EXAMPLE A youth pastor (the “defendant”) sent several sexually explicit emails to a female adolescent in the church’s youth group. The victim told her mother about the emails. After reviewing the messages, the mother contacted the police. A police officer questioned the defendant about the emails. The defendant admitted that he sent the emails and expressed deep remorse for his actions. In the transcript of this conversation, the defendant stated that he had made “a very, very poor decision to engage in these email conversations with her, uh, and allowed myself to get caught up in things of a sexual nature.” The state charged the defendant with six counts of communicating with a minor for immoral purposes under a state law making it a class C felony for a person to communicate with a minor for immoral purposes through electronic communication. At trial, the defendant testified that he did not remember sending any of the emails. The jury didn’t believe him, and found him guilty on all six counts. The trial court sentenced the defendant as a class C felon to the statutory maximum of five years per count. State v. Haack, 2010 WL 4216705 (Wash. App. 2010).
EXAMPLE A volunteer youth leader (the “defendant”) in a local church was sentenced to eight years in prison on each of two counts of sexual assault in the first degree and contributing to the delinquency of a minor. At trial, the defendant’s former husband testified that he suspected his wife of having an affair. He set up surveillance in his house and then left for the weekend. When he returned and retrieved the hidden device, he watched the videotaped recording of his wife and a 17-year-old male consuming alcohol and having sexual relations. He gave the police this recording, which led to the defendant’s arrest and prosecution. Among the several items of evidence introduced at trial by the prosecution were several sexually explicit text messages from the defendant that the mother of one of the victims found on her son’s cellphone. Cluck v. State, 2009 WL 1362863 (Ark. App. 2009).
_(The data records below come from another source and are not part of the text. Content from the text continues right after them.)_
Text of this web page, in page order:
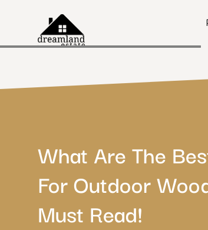
What Are The
For Outdoor
Must Read!
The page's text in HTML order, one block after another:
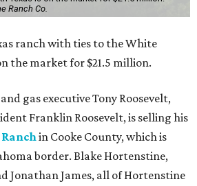
Ranch Co.
ranch with ties to the White
the market for $21.5 million.
gas executive Tony Roosevelt,
Franklin Roosevelt, is selling his
in Cooke County, which is
border. Blake Hortenstine,
Jonathan James, all of Hortenstine
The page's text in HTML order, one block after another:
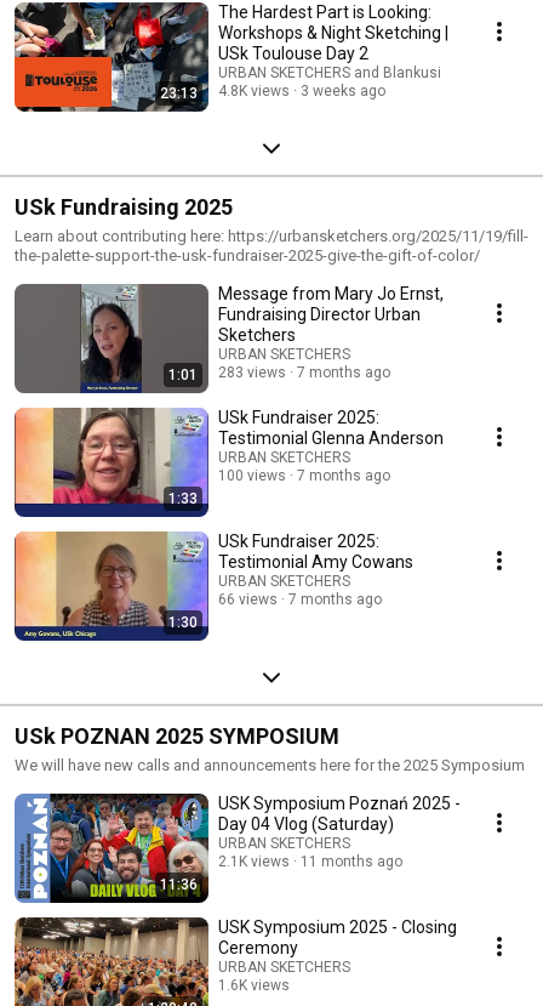
23:13
The Hardest Part is Looking:
Workshops & Night Sketching |
USk Toulouse Day 2
URBAN SKETCHERS and Blankusi
4.8K views
3 weeks ago
USk Fundraising 2025
Learn about contributing here: https://urbansketchers.org/2025/11/19/fill-
the-palette-support-the-usk-fundraiser-2025-give-the-gift-of-color/
1:01
Message from Mary Jo Ernst,
Fundraising Director Urban
Sketchers
URBAN SKETCHERS
283 views
7 months ago
1:33
USk Fundraiser 2025:
Testimonial Glenna Anderson
URBAN SKETCHERS
100 views
7 months ago
1:30
USk Fundraiser 2025:
Testimonial Amy Cowans
URBAN SKETCHERS
66 views
7 months ago
USk POZNAN 2025 SYMPOSIUM
We will have new calls and announcements here for the 2025 Symposium
11:36
USK Symposium Poznań 2025 -
Day 04 Vlog (Saturday)
URBAN SKETCHERS
2.1K views
11 months ago
USK Symposium 2025 - Closing
Ceremony
URBAN SKETCHERS
1.6K views
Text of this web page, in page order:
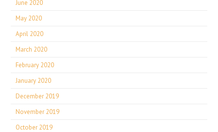
June 2020
May 2020
April 2020
March 2020
February 2020
January 2020
December 2019
November 2019
October 2019
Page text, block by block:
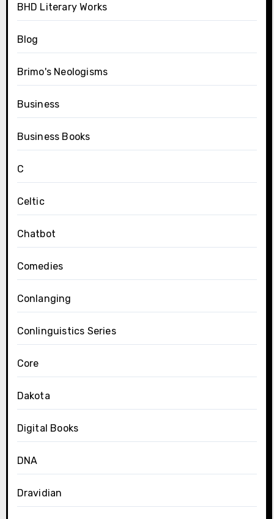
BHD Literary Works
Blog
Brimo's Neologisms
Business
Business Books
C
Celtic
Chatbot
Comedies
Conlanging
Conlinguistics Series
Core
Dakota
Digital Books
DNA
Dravidian
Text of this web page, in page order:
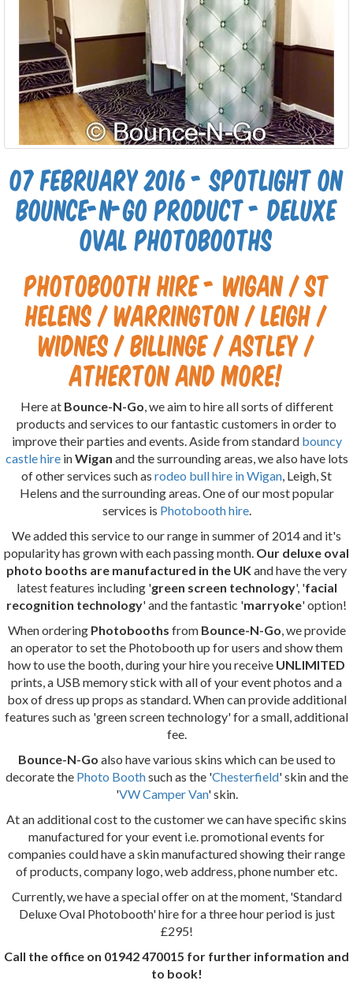
07 February 2016 - Spotlight on
Bounce-N-Go product - Deluxe
Oval Photobooths
Photobooth hire - Wigan / St
Helens / Warrington / Leigh /
Widnes / Billinge / Astley /
Atherton and more!
Here at Bounce-N-Go , we aim to hire all sorts of different
products and services to our fantastic customers in order to
improve their parties and events. Aside from standard bouncy
castle hireinWigan and the surrounding areas, we also have lots
of other services such as rodeo bull hire in Wigan , Leigh, St
Helens and the surrounding areas. One of our most popular
services is Photobooth hire.
We added this service to our range in summer of 2014 and it's
popularity has grown with each passing month. Our deluxe oval
photo booths are manufactured in the UK and have the very
latest features including 'green screen technology', 'facial
recognition technology' and the fantastic 'marryoke' option!
When ordering Photobooths from Bounce-N-Go , we provide
an operator to set the Photobooth up for users and show them
how to use the booth, during your hire you receive UNLIMITED
prints, a USB memory stick with all of your event photos and a
box of dress up props as standard. When can provide additional
features such as 'green screen technology' for a small, additional
fee.
Bounce-N-Go also have various skins which can be used to
decorate the Photo Boothsuch as the 'Chesterfield' skin and the
'VW Camper Van' skin.
At an additional cost to the customer we can have specific skins
manufactured for your event i.e. promotional events for
companies could have a skin manufactured showing their range
of products, company logo, web address, phone number etc.
Currently, we have a special offer on at the moment, 'Standard
Deluxe Oval Photobooth' hire for a three hour period is just
£295!
Call the office on 01942 470015 for further information and
to book!

Any social media contacts (e.g., email, Facebook, photo sharing) between adult youth workers and minors are inappropriate. Such communications should be banned. Any need to communicate with minors should be done through their parents. When social media communications evolve into “sexting,” this can expose the adult participant to felony criminal liability. Hillman v. Commonwealth, 811 S.E.2d 853 (Va. App. 2018).